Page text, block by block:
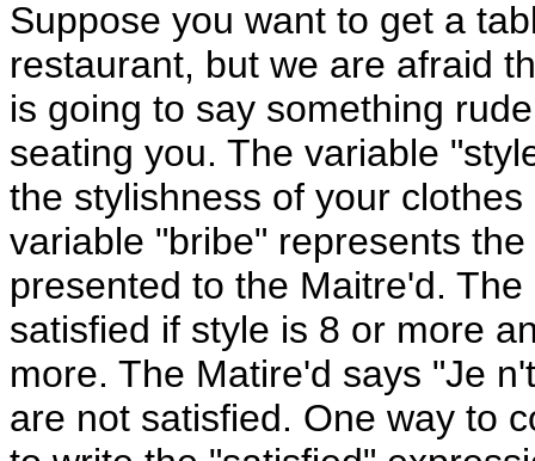
Suppose you want to get a
restaurant, but we are afraid
is going to say something
seating you. The variable
the stylishness of your clothes
variable "bribe" represents
presented to the Maitre'd.
satisfied if style is 8 or more
more. The Matire'd says "Je
are not satisfied. One way to
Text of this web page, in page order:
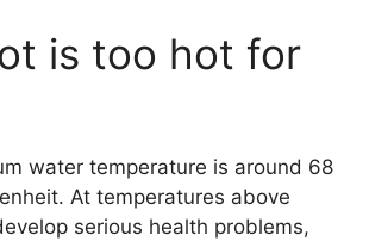
is too hot for
water temperature is around 68
At temperatures above
serious health problems,
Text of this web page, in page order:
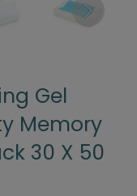
Gel
Memory
30 X 50
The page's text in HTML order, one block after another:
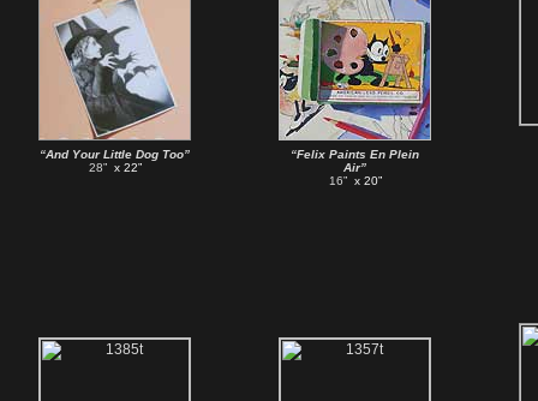
“And Your Little Dog Too”
28”x 22”
“Felix Paints En Plein
Air”
16”x 20”
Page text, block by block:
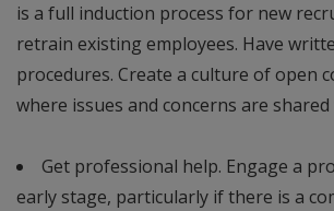
is a full induction process for new
retrain existing employees. Have
procedures. Create a culture of open
where issues and concerns are
Get professional help. Engage a
early stage, particularly if there is a
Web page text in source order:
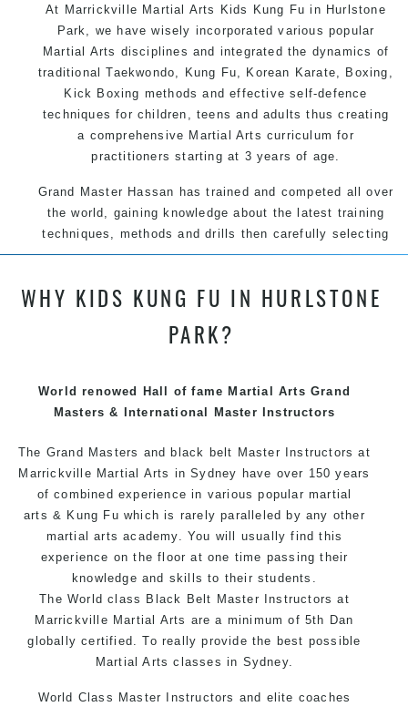
At Marrickville Martial Arts Kids Kung Fu in Hurlstone
Park, we have wisely incorporated various popular
Martial Arts disciplines and integrated the dynamics of
traditional Taekwondo, Kung Fu, Korean Karate, Boxing,
Kick Boxing methods and effective self-defence
techniques for children, teens and adults thus creating
a comprehensive Martial Arts curriculum for
practitioners starting at 3 years of age.
Grand Master Hassan has trained and competed all over
the world, gaining knowledge about the latest training
techniques, methods and drills then carefully selecting
the most effective, fun, practical and modern way of
ages, levels and different personalities.
We have adopted and combined these training
exciting, dynamic and progressive Marrickville Martial
Arts style.
WHY KIDS KUNG FU IN HURLSTONE
PARK?
World renowed Hall of fame Martial Arts Grand
Masters & International Master Instructors
The Grand Masters and black belt Master Instructors at
Marrickville Martial Arts in Sydney have over 150 years
of combined experience in various popular martial
arts & Kung Fu which is rarely paralleled by any other
martial arts academy. You will usually find this
experience on the floor at one time passing their
knowledge and skills to their students.
The World class Black Belt Master Instructors at
Marrickville Martial Arts are a minimum of 5th Dan
globally certified. To really provide the best possible
Martial Arts classes in Sydney.
World Class Master Instructors and elite coaches
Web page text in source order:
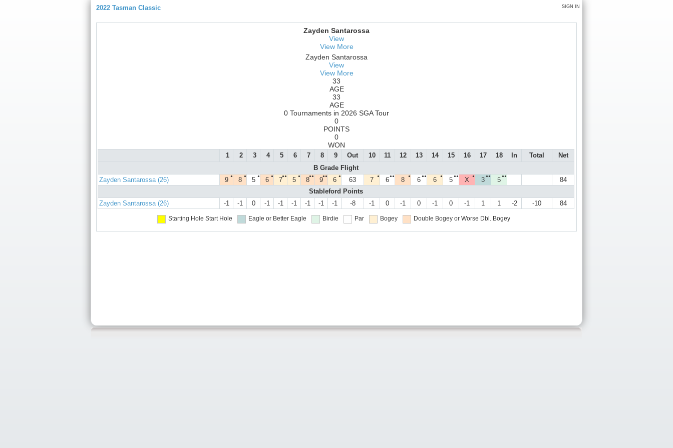
SIGN IN
2022 Tasman Classic
Zayden Santarossa
View
View More
Zayden Santarossa
View
View More
33
AGE
33
AGE
0 Tournaments in 2026 SGA Tour
0
POINTS
0
WON
1 2 3 4 5 6 7 8 9 Out 10 11 12 13 14 15 16 17 18 In Total
Net
B Grade Flight
Zayden Santarossa (26)
●
9 ●
8 ●
5 ●
6 ●●
7 ●
5 ●●
8 ●●
9 ●
6 63 ●
7 ●●
6 ●
8 ●●
6 ●
6 ●●
5 ●
X ●●
3 ●●
5
84
Stableford Points
Zayden Santarossa (26)
-1 -1 0 -1 -1 -1 -1 -1 -1 -8 -1 0 -1 0 -1 0 -1 1 1 -2 -10 84
Starting Hole Start Hole Eagle or Better Eagle Birdie Par Bogey Double Bogey or Worse Dbl. Bogey
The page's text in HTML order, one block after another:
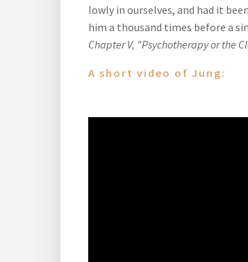
lowly in ourselves, and had it
him a thousand times before a
Chapter V, "Psychotherapy or the
A short video of Jung:
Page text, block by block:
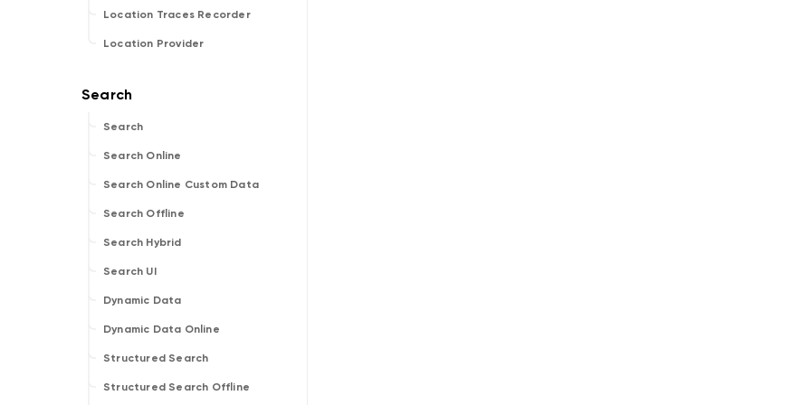
Location Traces Recorder
Location Provider
Search
Search Online
Search Online Custom Data
Search Offline
Search Hybrid
Search UI
Dynamic Data
Dynamic Data Online
Structured Search
Structured Search Offline
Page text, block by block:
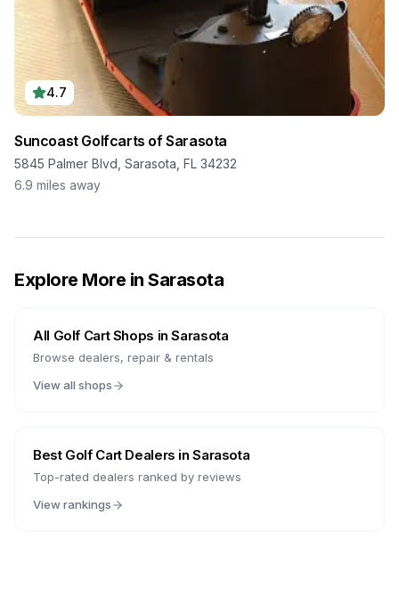
4.7
Suncoast Golfcarts of Sarasota
5845 Palmer Blvd, Sarasota, FL 34232
6.9 miles away
Explore More in Sarasota
All Golf Cart Shops inSarasota
Browse dealers, repair & rentals
View all shops
Best Golf Cart Dealers inSarasota
Top-rated dealers ranked by reviews
View rankings
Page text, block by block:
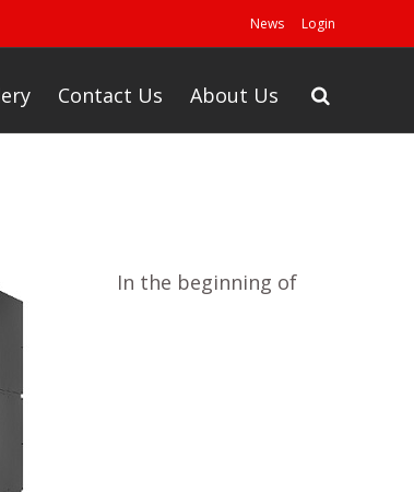
News Login
Contact Us About Us
In the beginning of
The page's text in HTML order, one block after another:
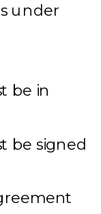
under
be in
be signed
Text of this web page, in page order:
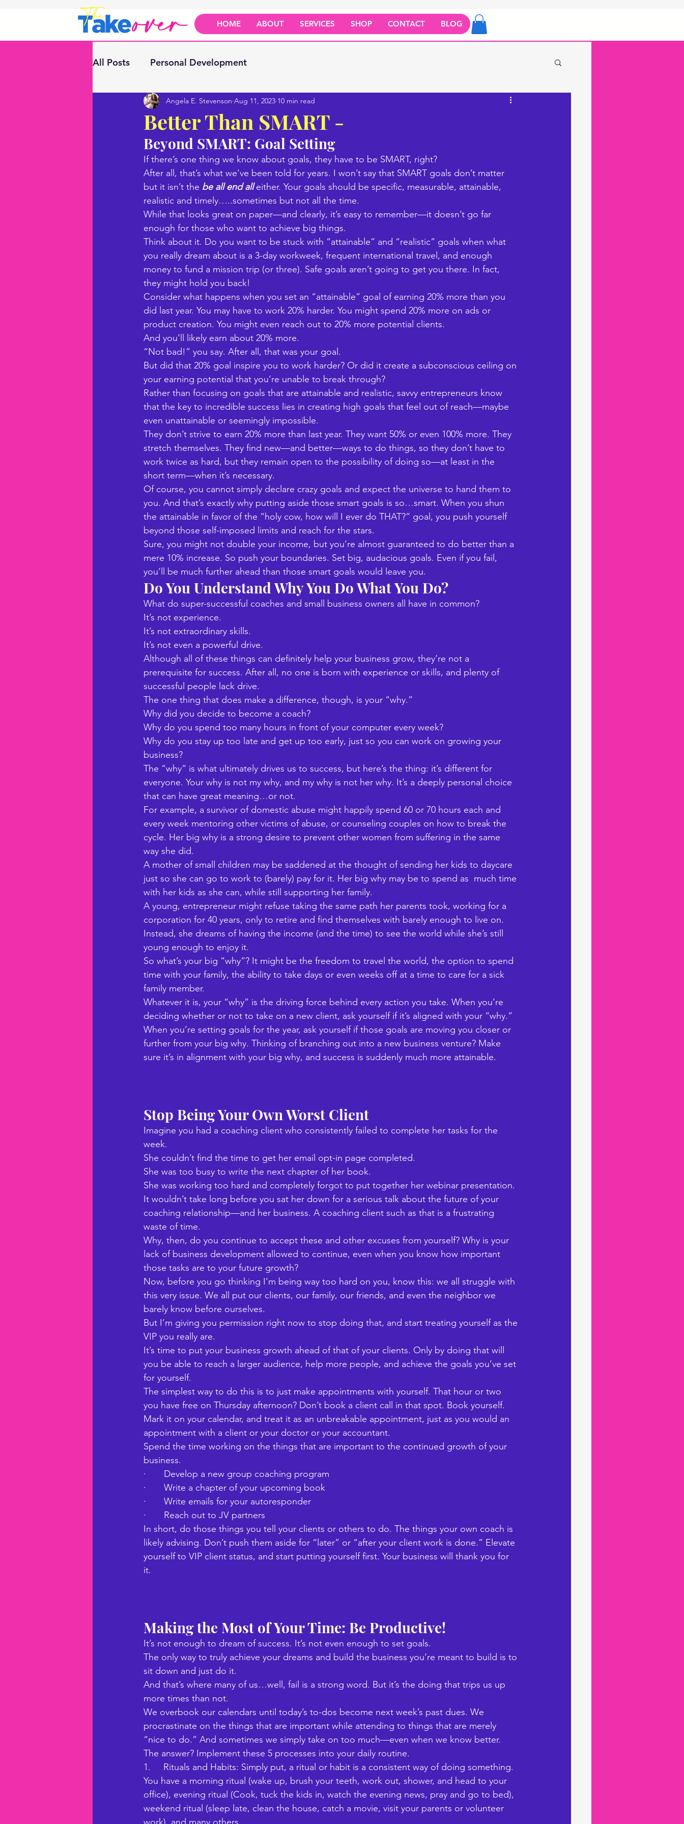
HOME ABOUT SERVICES SHOP CONTACT BLOG
All Posts Personal Development
Better Than SMART -
Angela E. Stevenson Aug 11, 2023 10 min read
Beyond SMART: Goal Setting
If there’s one thing we know about goals, they have to be SMART, right?
After all, that’s what we’ve been told for years. I won’t say that SMART goals don’t matter
but it isn’t the be all end all either. Your goals should be specific, measurable, attainable,
realistic and timely…..sometimes but not all the time.
While that looks great on paper—and clearly, it’s easy to remember—it doesn’t go far
enough for those who want to achieve big things.
Think about it. Do you want to be stuck with “attainable” and “realistic” goals when what
you really dream about is a 3-day workweek, frequent international travel, and enough
money to fund a mission trip (or three). Safe goals aren’t going to get you there. In fact,
they might hold you back!
Consider what happens when you set an “attainable” goal of earning 20% more than you
did last year. You may have to work 20% harder. You might spend 20% more on ads or
product creation. You might even reach out to 20% more potential clients.
And you’ll likely earn about 20% more.
“Not bad!” you say. After all, that was your goal.
But did that 20% goal inspire you to work harder? Or did it create a subconscious ceiling on
your earning potential that you’re unable to break through?
Rather than focusing on goals that are attainable and realistic, savvy entrepreneurs know
that the key to incredible success lies in creating high goals that feel out of reach—maybe
even unattainable or seemingly impossible.
They don’t strive to earn 20% more than last year. They want 50% or even 100% more. They
stretch themselves. They find new—and better—ways to do things, so they don’t have to
work twice as hard, but they remain open to the possibility of doing so—at least in the
short term—when it’s necessary.
Of course, you cannot simply declare crazy goals and expect the universe to hand them to
you. And that’s exactly why putting aside those smart goals is so…smart. When you shun
the attainable in favor of the “holy cow, how will I ever do THAT?” goal, you push yourself
beyond those self-imposed limits and reach for the stars.
Sure, you might not double your income, but you’re almost guaranteed to do better than a
mere 10% increase. So push your boundaries. Set big, audacious goals. Even if you fail,
you’ll be much further ahead than those smart goals would leave you.
Do You Understand Why You Do What You Do?
What do super-successful coaches and small business owners all have in common?
It’s not experience.
It’s not extraordinary skills.
It’s not even a powerful drive.
Although all of these things can definitely help your business grow, they’re not a
prerequisite for success. After all, no one is born with experience or skills, and plenty of
successful people lack drive.
The one thing that does make a difference, though, is your “why.”
Why did you decide to become a coach?
Why do you spend too many hours in front of your computer every week?
Why do you stay up too late and get up too early, just so you can work on growing your
business?
The “why” is what ultimately drives us to success, but here’s the thing: it’s different for
everyone. Your why is not my why, and my why is not her why. It’s a deeply personal choice
that can have great meaning…or not.
For example, a survivor of domestic abuse might happily spend 60 or 70 hours each and
every week mentoring other victims of abuse, or counseling couples on how to break the
cycle. Her big why is a strong desire to prevent other women from suffering in the same
way she did.
A mother of small children may be saddened at the thought of sending her kids to daycare
just so she can go to work to (barely) pay for it. Her big why may be to spend as  much time
with her kids as she can, while still supporting her family.
A young, entrepreneur might refuse taking the same path her parents took, working for a
corporation for 40 years, only to retire and find themselves with barely enough to live on.
Instead, she dreams of having the income (and the time) to see the world while she’s still
young enough to enjoy it.
So what’s your big “why”? It might be the freedom to travel the world, the option to spend
time with your family, the ability to take days or even weeks off at a time to care for a sick
family member.
Whatever it is, your “why” is the driving force behind every action you take. When you’re
deciding whether or not to take on a new client, ask yourself if it’s aligned with your “why.”
When you’re setting goals for the year, ask yourself if those goals are moving you closer or
further from your big why. Thinking of branching out into a new business venture? Make
sure it’s in alignment with your big why, and success is suddenly much more attainable.
Stop Being Your Own Worst Client
Imagine you had a coaching client who consistently failed to complete her tasks for the
week.
She couldn’t find the time to get her email opt-in page completed.
She was too busy to write the next chapter of her book.
She was working too hard and completely forgot to put together her webinar presentation.
It wouldn’t take long before you sat her down for a serious talk about the future of your
coaching relationship—and her business. A coaching client such as that is a frustrating
waste of time.
Why, then, do you continue to accept these and other excuses from yourself? Why is your
lack of business development allowed to continue, even when you know how important
those tasks are to your future growth?
Now, before you go thinking I’m being way too hard on you, know this: we all struggle with
this very issue. We all put our clients, our family, our friends, and even the neighbor we
barely know before ourselves.
But I’m giving you permission right now to stop doing that, and start treating yourself as the
VIP you really are.
It’s time to put your business growth ahead of that of your clients. Only by doing that will
you be able to reach a larger audience, help more people, and achieve the goals you’ve set
for yourself.
The simplest way to do this is to just make appointments with yourself. That hour or two
you have free on Thursday afternoon? Don’t book a client call in that spot. Book yourself.
Mark it on your calendar, and treat it as an unbreakable appointment, just as you would an
appointment with a client or your doctor or your accountant.
Spend the time working on the things that are important to the continued growth of your
business.
·       Develop a new group coaching program
·       Write a chapter of your upcoming book
·       Write emails for your autoresponder
·       Reach out to JV partners
In short, do those things you tell your clients or others to do. The things your own coach is
likely advising. Don’t push them aside for “later” or “after your client work is done.” Elevate
yourself to VIP client status, and start putting yourself first. Your business will thank you for
it.
Making the Most of Your Time: Be Productive!
It’s not enough to dream of success. It’s not even enough to set goals.
The only way to truly achieve your dreams and build the business you’re meant to build is to
sit down and just do it.
And that’s where many of us…well, fail is a strong word. But it’s the doing that trips us up
more times than not.
We overbook our calendars until today’s to-dos become next week’s past dues. We
procrastinate on the things that are important while attending to things that are merely
“nice to do.” And sometimes we simply take on too much—even when we know better.
The answer? Implement these 5 processes into your daily routine.
1.     Rituals and Habits: Simply put, a ritual or habit is a consistent way of doing something.
You have a morning ritual (wake up, brush your teeth, work out, shower, and head to your
office), evening ritual (Cook, tuck the kids in, watch the evening news, pray and go to bed),
weekend ritual (sleep late, clean the house, catch a movie, visit your parents or volunteer
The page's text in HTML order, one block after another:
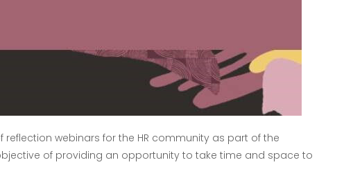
_____
> WORK TO BE COMPLETED
Pictures aside, return exactly the lines from the data above, starting at the line that has "presented to the Maitre'd." and ending at the line that has "retrain existing employees. Have", both included.

> OUTPUT FOR THIS EXERCISE
presented to the Maitre'd.
satisfied if style is 8 or more
more. The Matire'd says "Je
are not satisfied. One way to
Text of this web page, in page order:
is too hot for
water temperature is around 68
At temperatures above
serious health problems,
Text of this web page, in page order:
Gel
Memory
30 X 50
The page's text in HTML order, one block after another:
“And Your Little Dog Too”
28”x 22”
“Felix Paints En Plein
Air”
16”x 20”
Page text, block by block:
is a full induction process for new
retrain existing employees. Have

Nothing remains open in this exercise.